INFORMATION PROVIDED:
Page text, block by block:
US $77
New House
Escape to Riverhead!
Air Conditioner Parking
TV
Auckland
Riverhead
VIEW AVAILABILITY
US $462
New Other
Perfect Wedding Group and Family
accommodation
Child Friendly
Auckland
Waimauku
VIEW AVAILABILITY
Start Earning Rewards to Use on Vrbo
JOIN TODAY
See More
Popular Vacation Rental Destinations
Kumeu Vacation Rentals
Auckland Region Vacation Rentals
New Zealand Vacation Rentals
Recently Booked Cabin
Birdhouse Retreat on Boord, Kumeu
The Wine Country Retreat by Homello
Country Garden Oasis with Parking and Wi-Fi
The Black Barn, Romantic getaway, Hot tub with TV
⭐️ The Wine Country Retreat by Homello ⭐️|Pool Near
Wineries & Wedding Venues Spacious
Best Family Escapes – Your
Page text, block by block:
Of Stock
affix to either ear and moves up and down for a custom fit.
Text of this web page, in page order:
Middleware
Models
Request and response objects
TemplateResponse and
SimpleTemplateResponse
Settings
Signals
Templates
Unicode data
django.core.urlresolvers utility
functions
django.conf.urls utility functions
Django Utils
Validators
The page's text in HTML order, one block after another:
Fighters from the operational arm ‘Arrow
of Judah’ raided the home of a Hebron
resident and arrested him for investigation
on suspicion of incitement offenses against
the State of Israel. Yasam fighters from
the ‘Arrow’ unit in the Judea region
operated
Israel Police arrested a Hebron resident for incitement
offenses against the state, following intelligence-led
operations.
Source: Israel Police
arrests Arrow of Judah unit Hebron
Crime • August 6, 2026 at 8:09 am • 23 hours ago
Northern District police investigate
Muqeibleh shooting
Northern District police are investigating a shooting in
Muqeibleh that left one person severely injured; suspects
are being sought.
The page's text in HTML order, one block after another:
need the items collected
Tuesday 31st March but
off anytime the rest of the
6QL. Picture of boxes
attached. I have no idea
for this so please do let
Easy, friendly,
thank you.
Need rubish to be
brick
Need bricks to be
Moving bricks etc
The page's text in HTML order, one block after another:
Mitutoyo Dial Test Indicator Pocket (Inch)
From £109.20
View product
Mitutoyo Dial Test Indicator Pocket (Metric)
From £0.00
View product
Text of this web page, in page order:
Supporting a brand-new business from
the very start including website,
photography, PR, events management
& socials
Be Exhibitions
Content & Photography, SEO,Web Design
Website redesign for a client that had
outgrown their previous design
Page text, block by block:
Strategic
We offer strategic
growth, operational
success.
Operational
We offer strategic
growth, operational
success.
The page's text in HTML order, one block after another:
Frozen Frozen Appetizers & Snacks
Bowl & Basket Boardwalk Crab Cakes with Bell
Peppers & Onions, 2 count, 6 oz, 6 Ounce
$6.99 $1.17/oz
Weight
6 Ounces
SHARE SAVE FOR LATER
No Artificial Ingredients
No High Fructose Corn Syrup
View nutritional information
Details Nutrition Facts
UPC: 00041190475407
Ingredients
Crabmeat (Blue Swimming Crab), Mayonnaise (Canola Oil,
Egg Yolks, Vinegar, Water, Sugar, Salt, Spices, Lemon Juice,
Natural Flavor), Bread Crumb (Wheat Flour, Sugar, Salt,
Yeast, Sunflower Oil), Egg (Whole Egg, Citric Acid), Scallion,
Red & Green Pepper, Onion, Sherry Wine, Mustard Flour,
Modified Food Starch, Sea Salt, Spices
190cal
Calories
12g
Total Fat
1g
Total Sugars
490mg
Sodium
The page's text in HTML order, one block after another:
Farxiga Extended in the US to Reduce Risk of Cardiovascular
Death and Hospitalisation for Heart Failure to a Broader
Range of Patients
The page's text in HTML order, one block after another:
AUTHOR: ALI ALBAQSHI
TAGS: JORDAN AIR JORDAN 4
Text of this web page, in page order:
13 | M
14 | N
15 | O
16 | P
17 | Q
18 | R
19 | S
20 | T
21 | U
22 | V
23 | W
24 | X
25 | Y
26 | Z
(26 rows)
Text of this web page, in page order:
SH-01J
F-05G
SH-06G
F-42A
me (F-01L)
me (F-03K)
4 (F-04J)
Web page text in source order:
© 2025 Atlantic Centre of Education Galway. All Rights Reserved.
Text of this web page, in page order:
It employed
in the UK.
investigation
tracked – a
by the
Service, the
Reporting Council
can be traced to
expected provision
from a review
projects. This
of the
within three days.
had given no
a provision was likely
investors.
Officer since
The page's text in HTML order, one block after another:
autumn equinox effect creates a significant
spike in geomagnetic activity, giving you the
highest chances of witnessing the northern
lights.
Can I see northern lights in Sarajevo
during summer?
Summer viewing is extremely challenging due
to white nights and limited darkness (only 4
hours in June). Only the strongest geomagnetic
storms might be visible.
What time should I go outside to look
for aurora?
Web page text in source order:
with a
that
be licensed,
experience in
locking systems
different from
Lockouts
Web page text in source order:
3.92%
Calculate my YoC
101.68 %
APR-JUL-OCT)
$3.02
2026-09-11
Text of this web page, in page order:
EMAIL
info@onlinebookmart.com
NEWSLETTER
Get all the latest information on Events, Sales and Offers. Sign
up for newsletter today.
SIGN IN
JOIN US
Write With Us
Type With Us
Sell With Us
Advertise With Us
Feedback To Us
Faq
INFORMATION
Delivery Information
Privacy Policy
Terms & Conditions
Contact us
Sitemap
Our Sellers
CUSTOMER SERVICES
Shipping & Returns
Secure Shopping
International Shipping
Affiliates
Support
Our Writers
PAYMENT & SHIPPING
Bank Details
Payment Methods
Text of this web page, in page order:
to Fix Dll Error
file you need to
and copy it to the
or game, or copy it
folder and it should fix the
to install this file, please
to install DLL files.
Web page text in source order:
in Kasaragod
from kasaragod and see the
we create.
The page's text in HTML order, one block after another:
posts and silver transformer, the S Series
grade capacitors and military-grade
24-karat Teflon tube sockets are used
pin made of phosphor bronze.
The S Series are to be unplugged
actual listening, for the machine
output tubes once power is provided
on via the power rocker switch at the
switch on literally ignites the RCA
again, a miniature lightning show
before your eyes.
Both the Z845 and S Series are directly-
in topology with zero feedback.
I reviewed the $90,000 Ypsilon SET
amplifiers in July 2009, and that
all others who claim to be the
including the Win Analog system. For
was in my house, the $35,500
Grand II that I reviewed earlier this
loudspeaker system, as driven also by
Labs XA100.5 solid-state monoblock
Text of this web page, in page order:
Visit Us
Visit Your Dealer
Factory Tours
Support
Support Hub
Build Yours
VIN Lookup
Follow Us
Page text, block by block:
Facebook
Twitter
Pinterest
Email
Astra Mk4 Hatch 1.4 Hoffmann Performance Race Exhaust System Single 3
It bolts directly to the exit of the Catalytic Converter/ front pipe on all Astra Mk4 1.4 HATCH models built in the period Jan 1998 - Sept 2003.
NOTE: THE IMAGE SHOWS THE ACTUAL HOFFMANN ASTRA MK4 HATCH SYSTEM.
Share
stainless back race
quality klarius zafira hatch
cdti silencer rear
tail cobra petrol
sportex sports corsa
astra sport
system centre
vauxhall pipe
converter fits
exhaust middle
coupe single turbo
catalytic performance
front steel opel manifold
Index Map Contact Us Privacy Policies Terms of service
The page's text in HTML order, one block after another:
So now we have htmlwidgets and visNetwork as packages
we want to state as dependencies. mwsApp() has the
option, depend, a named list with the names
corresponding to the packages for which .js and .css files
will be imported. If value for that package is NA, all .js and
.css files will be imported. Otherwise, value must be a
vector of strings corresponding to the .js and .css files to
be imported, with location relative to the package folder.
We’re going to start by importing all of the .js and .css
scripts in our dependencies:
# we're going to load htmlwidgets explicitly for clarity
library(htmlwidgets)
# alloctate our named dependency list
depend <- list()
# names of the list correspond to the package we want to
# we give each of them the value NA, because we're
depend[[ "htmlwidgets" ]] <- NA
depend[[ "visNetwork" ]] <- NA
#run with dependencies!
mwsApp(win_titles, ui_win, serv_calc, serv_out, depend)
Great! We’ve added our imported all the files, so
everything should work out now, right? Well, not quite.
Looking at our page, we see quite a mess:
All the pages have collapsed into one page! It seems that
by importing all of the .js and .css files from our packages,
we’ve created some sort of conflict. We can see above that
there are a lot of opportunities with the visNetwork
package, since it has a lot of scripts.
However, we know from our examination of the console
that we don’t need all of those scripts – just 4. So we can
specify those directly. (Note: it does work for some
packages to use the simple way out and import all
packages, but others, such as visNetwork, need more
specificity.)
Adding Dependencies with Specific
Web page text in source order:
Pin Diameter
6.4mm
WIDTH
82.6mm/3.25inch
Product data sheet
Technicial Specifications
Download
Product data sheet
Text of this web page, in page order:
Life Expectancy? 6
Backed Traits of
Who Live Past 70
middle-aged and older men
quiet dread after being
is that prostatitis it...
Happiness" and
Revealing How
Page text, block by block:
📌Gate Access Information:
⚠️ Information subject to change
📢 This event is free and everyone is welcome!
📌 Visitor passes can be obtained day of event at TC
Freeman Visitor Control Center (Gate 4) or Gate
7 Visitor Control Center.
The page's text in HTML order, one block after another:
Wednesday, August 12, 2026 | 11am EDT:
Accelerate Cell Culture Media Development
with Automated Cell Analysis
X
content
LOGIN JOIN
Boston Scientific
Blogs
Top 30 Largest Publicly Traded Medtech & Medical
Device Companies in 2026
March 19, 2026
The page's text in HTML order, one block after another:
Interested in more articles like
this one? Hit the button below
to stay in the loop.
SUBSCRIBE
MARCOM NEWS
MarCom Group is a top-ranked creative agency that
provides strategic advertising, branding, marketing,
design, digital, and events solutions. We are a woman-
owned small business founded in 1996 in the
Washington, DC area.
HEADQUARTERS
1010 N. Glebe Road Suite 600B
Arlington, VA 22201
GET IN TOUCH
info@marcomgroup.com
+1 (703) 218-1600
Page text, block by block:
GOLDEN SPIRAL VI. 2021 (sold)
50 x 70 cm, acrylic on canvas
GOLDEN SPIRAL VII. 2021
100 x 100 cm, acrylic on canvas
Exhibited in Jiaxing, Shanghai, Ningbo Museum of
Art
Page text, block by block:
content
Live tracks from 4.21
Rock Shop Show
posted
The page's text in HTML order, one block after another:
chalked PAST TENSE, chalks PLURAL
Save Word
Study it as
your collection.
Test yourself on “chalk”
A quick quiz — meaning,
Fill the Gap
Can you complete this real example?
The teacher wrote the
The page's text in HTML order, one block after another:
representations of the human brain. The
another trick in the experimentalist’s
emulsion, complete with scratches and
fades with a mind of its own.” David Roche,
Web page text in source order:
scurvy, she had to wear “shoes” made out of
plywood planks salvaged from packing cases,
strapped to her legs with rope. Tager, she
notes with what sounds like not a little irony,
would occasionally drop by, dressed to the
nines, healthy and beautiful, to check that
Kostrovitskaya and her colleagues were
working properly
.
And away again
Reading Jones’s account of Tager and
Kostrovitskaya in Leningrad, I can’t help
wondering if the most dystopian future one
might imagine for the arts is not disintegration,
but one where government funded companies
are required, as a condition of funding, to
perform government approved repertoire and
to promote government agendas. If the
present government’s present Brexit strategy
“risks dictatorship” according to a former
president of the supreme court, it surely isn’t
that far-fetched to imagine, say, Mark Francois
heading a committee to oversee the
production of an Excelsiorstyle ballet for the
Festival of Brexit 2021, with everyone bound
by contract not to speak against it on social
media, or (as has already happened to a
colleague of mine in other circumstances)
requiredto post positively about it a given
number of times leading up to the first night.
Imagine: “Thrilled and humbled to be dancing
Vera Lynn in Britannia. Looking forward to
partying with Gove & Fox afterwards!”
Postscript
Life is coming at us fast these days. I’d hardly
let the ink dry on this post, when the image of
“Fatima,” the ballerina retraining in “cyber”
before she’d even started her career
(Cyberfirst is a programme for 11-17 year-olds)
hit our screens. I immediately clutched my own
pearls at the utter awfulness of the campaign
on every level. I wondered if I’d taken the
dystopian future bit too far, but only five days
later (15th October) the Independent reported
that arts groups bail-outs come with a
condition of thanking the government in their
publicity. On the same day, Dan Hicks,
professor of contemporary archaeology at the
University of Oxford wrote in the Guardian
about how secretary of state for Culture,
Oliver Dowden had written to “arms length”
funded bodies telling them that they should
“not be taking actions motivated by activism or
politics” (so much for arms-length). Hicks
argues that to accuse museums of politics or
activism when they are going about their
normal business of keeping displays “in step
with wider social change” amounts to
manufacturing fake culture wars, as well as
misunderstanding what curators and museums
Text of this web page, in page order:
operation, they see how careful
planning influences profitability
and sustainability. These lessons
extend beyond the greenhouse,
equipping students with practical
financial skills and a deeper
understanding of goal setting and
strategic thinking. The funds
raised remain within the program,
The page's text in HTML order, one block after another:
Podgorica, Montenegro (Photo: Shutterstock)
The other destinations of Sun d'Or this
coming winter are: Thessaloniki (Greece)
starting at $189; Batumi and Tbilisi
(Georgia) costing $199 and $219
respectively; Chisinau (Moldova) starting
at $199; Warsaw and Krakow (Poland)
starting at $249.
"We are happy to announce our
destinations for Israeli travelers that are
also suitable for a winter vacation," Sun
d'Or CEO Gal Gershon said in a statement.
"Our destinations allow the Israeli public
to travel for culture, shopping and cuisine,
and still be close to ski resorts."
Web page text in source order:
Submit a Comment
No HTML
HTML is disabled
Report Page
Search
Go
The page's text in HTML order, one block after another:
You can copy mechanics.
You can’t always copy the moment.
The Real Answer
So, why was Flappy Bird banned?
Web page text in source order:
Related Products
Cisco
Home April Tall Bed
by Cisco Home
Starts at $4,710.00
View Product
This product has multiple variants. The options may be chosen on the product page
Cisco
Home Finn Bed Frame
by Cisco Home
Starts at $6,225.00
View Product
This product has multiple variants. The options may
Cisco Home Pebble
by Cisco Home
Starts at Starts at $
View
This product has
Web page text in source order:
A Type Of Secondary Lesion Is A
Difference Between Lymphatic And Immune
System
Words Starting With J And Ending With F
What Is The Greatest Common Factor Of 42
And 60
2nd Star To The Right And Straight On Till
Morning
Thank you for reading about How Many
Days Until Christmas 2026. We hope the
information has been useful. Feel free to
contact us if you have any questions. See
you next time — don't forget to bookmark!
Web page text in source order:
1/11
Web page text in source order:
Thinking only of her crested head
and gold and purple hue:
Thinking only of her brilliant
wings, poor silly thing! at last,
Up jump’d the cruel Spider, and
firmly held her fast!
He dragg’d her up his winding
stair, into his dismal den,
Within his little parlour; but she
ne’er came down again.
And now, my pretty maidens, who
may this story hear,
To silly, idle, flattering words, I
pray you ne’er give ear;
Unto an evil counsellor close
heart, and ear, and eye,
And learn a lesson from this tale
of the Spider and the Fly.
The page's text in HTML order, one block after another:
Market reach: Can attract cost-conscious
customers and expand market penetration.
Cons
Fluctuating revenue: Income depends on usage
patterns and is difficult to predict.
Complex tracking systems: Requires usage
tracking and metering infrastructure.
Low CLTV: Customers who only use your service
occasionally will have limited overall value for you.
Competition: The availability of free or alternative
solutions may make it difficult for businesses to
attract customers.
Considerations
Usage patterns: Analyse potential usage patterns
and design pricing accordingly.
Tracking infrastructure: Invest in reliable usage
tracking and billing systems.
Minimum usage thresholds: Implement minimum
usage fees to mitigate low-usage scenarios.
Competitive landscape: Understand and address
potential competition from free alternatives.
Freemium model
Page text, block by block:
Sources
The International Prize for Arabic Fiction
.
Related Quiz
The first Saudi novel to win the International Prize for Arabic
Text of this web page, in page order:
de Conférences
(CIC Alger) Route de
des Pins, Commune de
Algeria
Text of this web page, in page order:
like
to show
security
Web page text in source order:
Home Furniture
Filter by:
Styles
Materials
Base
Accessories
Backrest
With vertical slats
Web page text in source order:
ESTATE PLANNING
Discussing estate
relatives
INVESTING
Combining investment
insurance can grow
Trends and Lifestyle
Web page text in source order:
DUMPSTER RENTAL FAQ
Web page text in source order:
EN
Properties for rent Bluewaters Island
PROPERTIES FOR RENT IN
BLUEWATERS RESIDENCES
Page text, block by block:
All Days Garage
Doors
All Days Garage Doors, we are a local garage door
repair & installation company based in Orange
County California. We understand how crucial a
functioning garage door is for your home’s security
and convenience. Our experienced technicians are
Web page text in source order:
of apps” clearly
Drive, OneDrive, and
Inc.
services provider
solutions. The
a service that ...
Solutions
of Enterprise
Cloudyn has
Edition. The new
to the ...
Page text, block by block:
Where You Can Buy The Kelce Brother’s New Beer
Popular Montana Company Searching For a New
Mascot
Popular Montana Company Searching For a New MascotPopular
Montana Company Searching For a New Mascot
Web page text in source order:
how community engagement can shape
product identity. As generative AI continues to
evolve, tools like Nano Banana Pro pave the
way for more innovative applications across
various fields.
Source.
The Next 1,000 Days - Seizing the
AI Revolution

WORK INSTRUCTION:
Could you transcribe the entries above word for word, from the line with "the very start" down to the line with "spike in geomagnetic activity, giving you the", keeping both?

WRITTEN RESPONSE:
the very start including website,
photography, PR, events management
& socials
Be Exhibitions
Content & Photography, SEO,Web Design
Website redesign for a client that had
outgrown their previous design
Page text, block by block:
Strategic
We offer strategic
growth, operational
success.
Operational
We offer strategic
growth, operational
success.
The page's text in HTML order, one block after another:
Frozen Frozen Appetizers & Snacks
Bowl & Basket Boardwalk Crab Cakes with Bell
Peppers & Onions, 2 count, 6 oz, 6 Ounce
$6.99 $1.17/oz
Weight
6 Ounces
SHARE SAVE FOR LATER
No Artificial Ingredients
No High Fructose Corn Syrup
View nutritional information
Details Nutrition Facts
UPC: 00041190475407
Ingredients
Crabmeat (Blue Swimming Crab), Mayonnaise (Canola Oil,
Egg Yolks, Vinegar, Water, Sugar, Salt, Spices, Lemon Juice,
Natural Flavor), Bread Crumb (Wheat Flour, Sugar, Salt,
Yeast, Sunflower Oil), Egg (Whole Egg, Citric Acid), Scallion,
Red & Green Pepper, Onion, Sherry Wine, Mustard Flour,
Modified Food Starch, Sea Salt, Spices
190cal
Calories
12g
Total Fat
1g
Total Sugars
490mg
Sodium
The page's text in HTML order, one block after another:
Farxiga Extended in the US to Reduce Risk of Cardiovascular
Death and Hospitalisation for Heart Failure to a Broader
Range of Patients
The page's text in HTML order, one block after another:
AUTHOR: ALI ALBAQSHI
TAGS: JORDAN AIR JORDAN 4
Text of this web page, in page order:
13 | M
14 | N
15 | O
16 | P
17 | Q
18 | R
19 | S
20 | T
21 | U
22 | V
23 | W
24 | X
25 | Y
26 | Z
(26 rows)
Text of this web page, in page order:
SH-01J
F-05G
SH-06G
F-42A
me (F-01L)
me (F-03K)
4 (F-04J)
Web page text in source order:
© 2025 Atlantic Centre of Education Galway. All Rights Reserved.
Text of this web page, in page order:
It employed
in the UK.
investigation
tracked – a
by the
Service, the
Reporting Council
can be traced to
expected provision
from a review
projects. This
of the
within three days.
had given no
a provision was likely
investors.
Officer since
The page's text in HTML order, one block after another:
autumn equinox effect creates a significant
spike in geomagnetic activity, giving you the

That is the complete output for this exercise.